PJC WEBSITE REVIEW/4 – THE LIFE OF STUFF (1993) BY SIMON DONALD

Review by: Penelope J. Corfield after viewing with Tony Belton

On Wednesday 10 April 2013

At: Theatre 503 at the Latchmere, 503 Latchmere Road SW11 3BW

Directed by: Paul Robinson

Cast: Ben Adams; Claire Dargo; Pamela Dwyer; Gregory Finnegan; Cameron Jack; Paula Masterton; Rhys Owen; Owen Whitelaw

Pretty amazing stuff – with a live snake. Brilliantly acted by eight unknown actors. If you want to see impressive impersonations of drunken, drug-driven, crazed, baffled, lascivious, Glaswegian underworld figures, changing from swagger to menace to terror, then view this production. The snake also does its part very well. Launching the opening scene, it writhes and flickers its tongue – without killing anyone in cast or audience. (It seemed to be a handsome but harmless grass-snake). No doubt it represents the wicked but attractive power of Temptation and Forbidden Knowledge, as in the Garden of Eden.
review003In this case, the scenes are all set in one Glasgow tenement. And the cast speak throughout in a no-holds-barred plebeian Glaswegian accent, which adds verisimilitude but which completely baffled an American sitting close to us in the audience. All well and good. Much of the action was symbolic and it was possible to trace the fast-shifting patterns of power and submission from the actors’ magnificently visceral body-language.

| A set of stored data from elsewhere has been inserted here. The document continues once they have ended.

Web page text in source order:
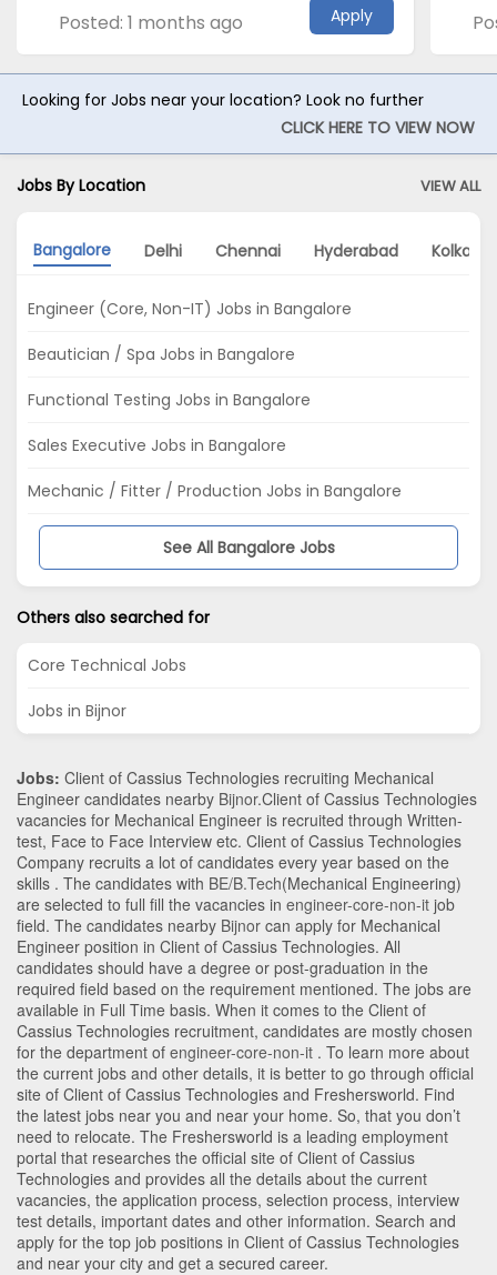
Posted: 1 months ago Apply
Looking for Jobs near your location? Look no further
CLICK HERE TO VIEW NOW
Jobs By Location VIEW ALL
Bangalore Delhi Chennai Hyderabad Kolkata
Engineer (Core, Non-IT) Jobs in Bangalore
Beautician / Spa Jobs in Bangalore
Functional Testing Jobs in Bangalore
Sales Executive Jobs in Bangalore
Mechanic / Fitter / Production Jobs in Bangalore
See All Bangalore Jobs
Others also searched for
Core Technical Jobs
Jobs in Bijnor
Jobs: Client of Cassius Technologies recruiting Mechanical
Engineer candidates nearby Bijnor.Client of Cassius Technologies
vacancies for Mechanical Engineer is recruited through Written-
test, Face to Face Interview etc. Client of Cassius Technologies
Company recruits a lot of candidates every year based on the
skills . The candidates with BE/B.Tech(Mechanical Engineering)
are selected to full fill the vacancies in engineer-core-non-it job
field. The candidates nearby Bijnor can apply for Mechanical
Engineer position in Client of Cassius Technologies. All
candidates should have a degree or post-graduation in the
required field based on the requirement mentioned. The jobs are
available in Full Time basis. When it comes to the Client of
Cassius Technologies recruitment, candidates are mostly chosen
for the department of engineer-core-non-it . To learn more about
the current jobs and other details, it is better to go through official
site of Client of Cassius Technologies and Freshersworld. Find
the latest jobs near you and near your home. So, that you don’t
need to relocate. The Freshersworld is a leading employment
portal that researches the official site of Client of Cassius
Technologies and provides all the details about the current
vacancies, the application process, selection process, interview
test details, important dates and other information. Search and
apply for the top job positions in Client of Cassius Technologies
and near your city and get a secured career.
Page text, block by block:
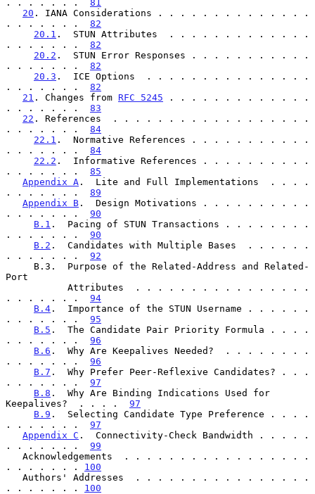
. . . . . . . 81
20 . IANA Considerations . . . . . . . . . . . . . .
. . . . . . . 82
20.1 .  STUN Attributes  . . . . . . . . . . . . .
. . . . . . . 82
20.2 .  STUN Error Responses . . . . . . . . . . .
. . . . . . . 82
20.3 .  ICE Options  . . . . . . . . . . . . . . .
. . . . . . . 82
21 . Changes from RFC 5245 . . . . . . . . . . . . .
. . . . . . . 83
22 . References  . . . . . . . . . . . . . . . . . .
. . . . . . . 84
22.1 .  Normative References . . . . . . . . . . .
. . . . . . . 84
22.2 .  Informative References . . . . . . . . . .
. . . . . . . 85
Appendix A .  Lite and Full Implementations  . . . .
. . . . . . . 89
Appendix B .  Design Motivations . . . . . . . . . .
. . . . . . . 90
B.1 .  Pacing of STUN Transactions . . . . . . . .
. . . . . . . 90
B.2 .  Candidates with Multiple Bases  . . . . . .
. . . . . . . 92
Port
. . . . . . . 94
B.4 .  Importance of the STUN Username . . . . . .
. . . . . . . 95
B.5 .  The Candidate Pair Priority Formula . . . .
. . . . . . . 96
B.6 .  Why Are Keepalives Needed?  . . . . . . . .
. . . . . . . 96
B.7 .  Why Prefer Peer-Reflexive Candidates? . . .
. . . . . . . 97
B.8 .  Why Are Binding Indications Used for
Keepalives?  . . . . 97
B.9 .  Selecting Candidate Type Preference . . . .
. . . . . . . 97
Appendix C .  Connectivity-Check Bandwidth . . . . .
. . . . . . . 99
. . . . . . . 100
. . . . . . . 100

So what was the message from this portentous, weird, alarming, depressing, macabre, and intermittently very funny drama? Here it’s much more difficult to respond. All the characters are either loathsomely weak or incoherently dopey or manipulative or manic or violently unpleasant or combining elements of all these traits. The drama offers no false hopes. It ends with universal destruction. The message is unrelentingly downbeat, negative, even nihilistic. So we can conclude: don’t get high on drink and drugs, especially in the company of Glaswegian criminals; don’t double-cross your pals; and remember that the ultimate recourse to violence means that ultimately the most violent will win – before losing in the general holocaust.

These negative messages, however, seem a bit trite and obvious, at the end of an intensive, absorbing two-hour performance. Is there more to it? Does the element of comedy alleviate the gloom? Some does. One put-upon character, who has been deprived of most of his clothes, remarks that it’s difficult to act the hard guy when only scantily dressed: ‘You can’t batter somebody in your underpants’. The audience laughs but also understands the truth of this axiom. People deprived of their socially acceptable carapace are rendered powerless through their own awareness of their self-erosion.

Another funny moment comes when a bottle of scotch is adulterated with human piss. We get a flash of the actor’s willy to understand that this manoeuvre is ‘for real’. A detained innocent, wearing only his underpants, has few options. But he can at least cock a snook, rather literally, at his tormentor. Some comedy then follows, as different characters pick up the bottle and almost drink the piss, before finally the baddie does so. The joke then becomes slightly lost as the violence escalates. But another moral would be: don’t drink from a proffered bottle of scotch unless you are sure of its provenance.

Is that it then? So what? The message still seems a bit too elusive and negative for such impassioned acting. There is also more than a touch of cliché in setting this drama in the badlands of Glasgow. Is the distinctive Glaswegian accent in itself supposed to signal a menacing sub-culture, with its own rules?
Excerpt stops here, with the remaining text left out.